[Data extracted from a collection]
╭──
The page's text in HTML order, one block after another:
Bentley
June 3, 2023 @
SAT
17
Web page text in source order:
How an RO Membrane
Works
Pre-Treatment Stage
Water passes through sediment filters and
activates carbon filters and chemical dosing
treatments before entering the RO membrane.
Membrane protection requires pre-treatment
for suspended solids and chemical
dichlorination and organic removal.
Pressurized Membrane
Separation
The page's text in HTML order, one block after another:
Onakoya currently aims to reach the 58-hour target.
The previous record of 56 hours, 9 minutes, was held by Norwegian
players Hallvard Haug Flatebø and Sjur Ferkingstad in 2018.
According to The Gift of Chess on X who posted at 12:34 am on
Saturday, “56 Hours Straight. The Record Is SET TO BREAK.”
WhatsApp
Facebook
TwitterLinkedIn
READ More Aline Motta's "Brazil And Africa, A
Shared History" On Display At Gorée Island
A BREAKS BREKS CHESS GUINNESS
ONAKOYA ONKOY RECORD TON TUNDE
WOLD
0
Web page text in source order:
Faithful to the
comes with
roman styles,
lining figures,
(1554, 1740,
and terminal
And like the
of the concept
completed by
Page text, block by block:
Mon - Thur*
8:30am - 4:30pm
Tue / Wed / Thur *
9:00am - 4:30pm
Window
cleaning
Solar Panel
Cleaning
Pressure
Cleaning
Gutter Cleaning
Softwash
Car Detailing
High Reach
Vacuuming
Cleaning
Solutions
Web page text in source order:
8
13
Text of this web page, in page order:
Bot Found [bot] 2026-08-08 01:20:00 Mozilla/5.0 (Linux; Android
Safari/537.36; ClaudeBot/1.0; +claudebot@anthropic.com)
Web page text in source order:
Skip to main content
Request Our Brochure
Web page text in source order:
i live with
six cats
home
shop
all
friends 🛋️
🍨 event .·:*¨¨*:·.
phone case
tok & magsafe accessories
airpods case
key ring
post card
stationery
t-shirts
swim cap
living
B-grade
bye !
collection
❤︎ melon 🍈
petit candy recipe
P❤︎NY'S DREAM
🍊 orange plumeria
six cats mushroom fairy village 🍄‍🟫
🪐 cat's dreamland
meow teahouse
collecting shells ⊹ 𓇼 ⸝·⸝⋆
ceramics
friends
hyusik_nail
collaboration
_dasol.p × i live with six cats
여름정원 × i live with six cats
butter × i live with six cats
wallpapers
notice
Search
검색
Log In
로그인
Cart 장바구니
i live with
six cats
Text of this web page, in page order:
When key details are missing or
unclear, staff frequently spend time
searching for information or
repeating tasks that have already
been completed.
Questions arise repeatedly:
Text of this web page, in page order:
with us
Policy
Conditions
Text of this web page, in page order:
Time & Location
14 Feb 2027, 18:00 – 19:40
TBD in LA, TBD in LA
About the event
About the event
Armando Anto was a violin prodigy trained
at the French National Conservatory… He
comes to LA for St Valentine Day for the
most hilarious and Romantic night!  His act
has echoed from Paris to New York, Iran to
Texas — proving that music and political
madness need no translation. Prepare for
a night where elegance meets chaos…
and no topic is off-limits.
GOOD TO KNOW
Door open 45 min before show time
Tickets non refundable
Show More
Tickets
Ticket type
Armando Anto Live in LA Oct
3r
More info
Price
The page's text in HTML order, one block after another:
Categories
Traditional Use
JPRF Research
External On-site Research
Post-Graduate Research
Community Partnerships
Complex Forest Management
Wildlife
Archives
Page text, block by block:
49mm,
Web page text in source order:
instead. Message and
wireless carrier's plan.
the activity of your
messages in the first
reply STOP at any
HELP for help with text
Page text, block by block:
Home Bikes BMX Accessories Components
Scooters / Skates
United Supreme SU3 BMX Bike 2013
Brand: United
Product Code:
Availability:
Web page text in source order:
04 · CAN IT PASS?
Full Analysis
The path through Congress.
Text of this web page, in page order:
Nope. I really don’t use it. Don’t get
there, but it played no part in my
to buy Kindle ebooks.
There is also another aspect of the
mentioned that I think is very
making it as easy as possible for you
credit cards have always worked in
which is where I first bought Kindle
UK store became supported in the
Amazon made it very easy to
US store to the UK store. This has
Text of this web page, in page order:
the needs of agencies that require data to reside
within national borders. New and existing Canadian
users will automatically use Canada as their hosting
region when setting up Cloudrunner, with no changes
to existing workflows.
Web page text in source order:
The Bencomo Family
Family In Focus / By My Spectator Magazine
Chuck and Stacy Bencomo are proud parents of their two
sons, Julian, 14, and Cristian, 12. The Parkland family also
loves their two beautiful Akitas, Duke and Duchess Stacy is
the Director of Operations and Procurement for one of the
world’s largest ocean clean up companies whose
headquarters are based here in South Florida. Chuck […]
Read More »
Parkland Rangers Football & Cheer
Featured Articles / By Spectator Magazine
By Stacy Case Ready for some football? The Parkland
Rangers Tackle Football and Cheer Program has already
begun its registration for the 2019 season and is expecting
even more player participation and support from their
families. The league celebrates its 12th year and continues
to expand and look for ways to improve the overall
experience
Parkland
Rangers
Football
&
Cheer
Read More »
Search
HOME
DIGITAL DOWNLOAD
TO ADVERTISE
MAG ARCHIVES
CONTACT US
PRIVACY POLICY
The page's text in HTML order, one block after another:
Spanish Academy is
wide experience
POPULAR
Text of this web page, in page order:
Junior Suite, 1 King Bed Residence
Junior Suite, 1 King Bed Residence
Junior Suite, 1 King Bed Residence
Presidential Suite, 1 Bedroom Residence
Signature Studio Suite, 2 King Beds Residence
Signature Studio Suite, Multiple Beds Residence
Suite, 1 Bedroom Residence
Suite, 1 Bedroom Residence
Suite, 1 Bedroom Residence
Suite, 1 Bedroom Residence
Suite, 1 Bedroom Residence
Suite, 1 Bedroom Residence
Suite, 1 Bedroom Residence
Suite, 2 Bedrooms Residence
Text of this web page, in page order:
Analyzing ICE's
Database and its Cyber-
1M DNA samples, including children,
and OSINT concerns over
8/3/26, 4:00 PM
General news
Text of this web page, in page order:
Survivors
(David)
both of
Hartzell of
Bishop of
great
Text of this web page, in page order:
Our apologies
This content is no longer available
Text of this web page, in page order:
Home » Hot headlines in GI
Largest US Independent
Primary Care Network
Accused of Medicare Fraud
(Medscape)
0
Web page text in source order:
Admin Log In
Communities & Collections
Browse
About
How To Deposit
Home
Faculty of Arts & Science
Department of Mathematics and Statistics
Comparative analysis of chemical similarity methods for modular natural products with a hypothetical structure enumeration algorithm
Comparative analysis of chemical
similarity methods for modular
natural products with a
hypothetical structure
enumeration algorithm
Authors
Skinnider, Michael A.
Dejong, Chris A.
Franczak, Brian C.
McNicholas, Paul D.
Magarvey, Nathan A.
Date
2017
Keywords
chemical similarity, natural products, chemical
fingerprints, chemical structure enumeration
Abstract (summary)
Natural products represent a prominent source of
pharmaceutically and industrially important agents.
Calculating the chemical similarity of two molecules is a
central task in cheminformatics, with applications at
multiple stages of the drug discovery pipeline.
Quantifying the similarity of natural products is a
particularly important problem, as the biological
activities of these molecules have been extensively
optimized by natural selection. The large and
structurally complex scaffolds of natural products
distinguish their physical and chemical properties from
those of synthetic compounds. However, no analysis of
╰──
- Problem details -
Nothing may be left out. Retype all the entries exactly.

- Task result -
The page's text in HTML order, one block after another:
Bentley
June 3, 2023 @
SAT
17
Web page text in source order:
How an RO Membrane
Works
Pre-Treatment Stage
Water passes through sediment filters and
activates carbon filters and chemical dosing
treatments before entering the RO membrane.
Membrane protection requires pre-treatment
for suspended solids and chemical
dichlorination and organic removal.
Pressurized Membrane
Separation
The page's text in HTML order, one block after another:
Onakoya currently aims to reach the 58-hour target.
The previous record of 56 hours, 9 minutes, was held by Norwegian
players Hallvard Haug Flatebø and Sjur Ferkingstad in 2018.
According to The Gift of Chess on X who posted at 12:34 am on
Saturday, “56 Hours Straight. The Record Is SET TO BREAK.”
WhatsApp
Facebook
TwitterLinkedIn
READ More Aline Motta's "Brazil And Africa, A
Shared History" On Display At Gorée Island
A BREAKS BREKS CHESS GUINNESS
ONAKOYA ONKOY RECORD TON TUNDE
WOLD
0
Web page text in source order:
Faithful to the
comes with
roman styles,
lining figures,
(1554, 1740,
and terminal
And like the
of the concept
completed by
Page text, block by block:
Mon - Thur*
8:30am - 4:30pm
Tue / Wed / Thur *
9:00am - 4:30pm
Window
cleaning
Solar Panel
Cleaning
Pressure
Cleaning
Gutter Cleaning
Softwash
Car Detailing
High Reach
Vacuuming
Cleaning
Solutions
Web page text in source order:
8
13
Text of this web page, in page order:
Bot Found [bot] 2026-08-08 01:20:00 Mozilla/5.0 (Linux; Android
Safari/537.36; ClaudeBot/1.0; +claudebot@anthropic.com)
Web page text in source order:
Skip to main content
Request Our Brochure
Web page text in source order:
i live with
six cats
home
shop
all
friends 🛋️
🍨 event .·:*¨¨*:·.
phone case
tok & magsafe accessories
airpods case
key ring
post card
stationery
t-shirts
swim cap
living
B-grade
bye !
collection
❤︎ melon 🍈
petit candy recipe
P❤︎NY'S DREAM
🍊 orange plumeria
six cats mushroom fairy village 🍄‍🟫
🪐 cat's dreamland
meow teahouse
collecting shells ⊹ 𓇼 ⸝·⸝⋆
ceramics
friends
hyusik_nail
collaboration
_dasol.p × i live with six cats
여름정원 × i live with six cats
butter × i live with six cats
wallpapers
notice
Search
검색
Log In
로그인
Cart 장바구니
i live with
six cats
Text of this web page, in page order:
When key details are missing or
unclear, staff frequently spend time
searching for information or
repeating tasks that have already
been completed.
Questions arise repeatedly:
Text of this web page, in page order:
with us
Policy
Conditions
Text of this web page, in page order:
Time & Location
14 Feb 2027, 18:00 – 19:40
TBD in LA, TBD in LA
About the event
About the event
Armando Anto was a violin prodigy trained
at the French National Conservatory… He
comes to LA for St Valentine Day for the
most hilarious and Romantic night!  His act
has echoed from Paris to New York, Iran to
Texas — proving that music and political
madness need no translation. Prepare for
a night where elegance meets chaos…
and no topic is off-limits.
GOOD TO KNOW
Door open 45 min before show time
Tickets non refundable
Show More
Tickets
Ticket type
Armando Anto Live in LA Oct
3r
More info
Price
The page's text in HTML order, one block after another:
Categories
Traditional Use
JPRF Research
External On-site Research
Post-Graduate Research
Community Partnerships
Complex Forest Management
Wildlife
Archives
Page text, block by block:
49mm,
Web page text in source order:
instead. Message and
wireless carrier's plan.
the activity of your
messages in the first
reply STOP at any
HELP for help with text
Page text, block by block:
Home Bikes BMX Accessories Components
Scooters / Skates
United Supreme SU3 BMX Bike 2013
Brand: United
Product Code:
Availability:
Web page text in source order:
04 · CAN IT PASS?
Full Analysis
The path through Congress.
Text of this web page, in page order:
Nope. I really don’t use it. Don’t get
there, but it played no part in my
to buy Kindle ebooks.
There is also another aspect of the
mentioned that I think is very
making it as easy as possible for you
credit cards have always worked in
which is where I first bought Kindle
UK store became supported in the
Amazon made it very easy to
US store to the UK store. This has
Text of this web page, in page order:
the needs of agencies that require data to reside
within national borders. New and existing Canadian
users will automatically use Canada as their hosting
region when setting up Cloudrunner, with no changes
to existing workflows.
Web page text in source order:
The Bencomo Family
Family In Focus / By My Spectator Magazine
Chuck and Stacy Bencomo are proud parents of their two
sons, Julian, 14, and Cristian, 12. The Parkland family also
loves their two beautiful Akitas, Duke and Duchess Stacy is
the Director of Operations and Procurement for one of the
world’s largest ocean clean up companies whose
headquarters are based here in South Florida. Chuck […]
Read More »
Parkland Rangers Football & Cheer
Featured Articles / By Spectator Magazine
By Stacy Case Ready for some football? The Parkland
Rangers Tackle Football and Cheer Program has already
begun its registration for the 2019 season and is expecting
even more player participation and support from their
families. The league celebrates its 12th year and continues
to expand and look for ways to improve the overall
experience
Parkland
Rangers
Football
&
Cheer
Read More »
Search
HOME
DIGITAL DOWNLOAD
TO ADVERTISE
MAG ARCHIVES
CONTACT US
PRIVACY POLICY
The page's text in HTML order, one block after another:
Spanish Academy is
wide experience
POPULAR
Text of this web page, in page order:
Junior Suite, 1 King Bed Residence
Junior Suite, 1 King Bed Residence
Junior Suite, 1 King Bed Residence
Presidential Suite, 1 Bedroom Residence
Signature Studio Suite, 2 King Beds Residence
Signature Studio Suite, Multiple Beds Residence
Suite, 1 Bedroom Residence
Suite, 1 Bedroom Residence
Suite, 1 Bedroom Residence
Suite, 1 Bedroom Residence
Suite, 1 Bedroom Residence
Suite, 1 Bedroom Residence
Suite, 1 Bedroom Residence
Suite, 2 Bedrooms Residence
Text of this web page, in page order:
Analyzing ICE's
Database and its Cyber-
1M DNA samples, including children,
and OSINT concerns over
8/3/26, 4:00 PM
General news
Text of this web page, in page order:
Survivors
(David)
both of
Hartzell of
Bishop of
great
Text of this web page, in page order:
Our apologies
This content is no longer available
Text of this web page, in page order:
Home » Hot headlines in GI
Largest US Independent
Primary Care Network
Accused of Medicare Fraud
(Medscape)
0
Web page text in source order:
Admin Log In
Communities & Collections
Browse
About
How To Deposit
Home
Faculty of Arts & Science
Department of Mathematics and Statistics
Comparative analysis of chemical similarity methods for modular natural products with a hypothetical structure enumeration algorithm
Comparative analysis of chemical
similarity methods for modular
natural products with a
hypothetical structure
enumeration algorithm
Authors
Skinnider, Michael A.
Dejong, Chris A.
Franczak, Brian C.
McNicholas, Paul D.
Magarvey, Nathan A.
Date
2017
Keywords
chemical similarity, natural products, chemical
fingerprints, chemical structure enumeration
Abstract (summary)
Natural products represent a prominent source of
pharmaceutically and industrially important agents.
Calculating the chemical similarity of two molecules is a
central task in cheminformatics, with applications at
multiple stages of the drug discovery pipeline.
Quantifying the similarity of natural products is a
particularly important problem, as the biological
activities of these molecules have been extensively
optimized by natural selection. The large and
structurally complex scaffolds of natural products
distinguish their physical and chemical properties from
those of synthetic compounds. However, no analysis of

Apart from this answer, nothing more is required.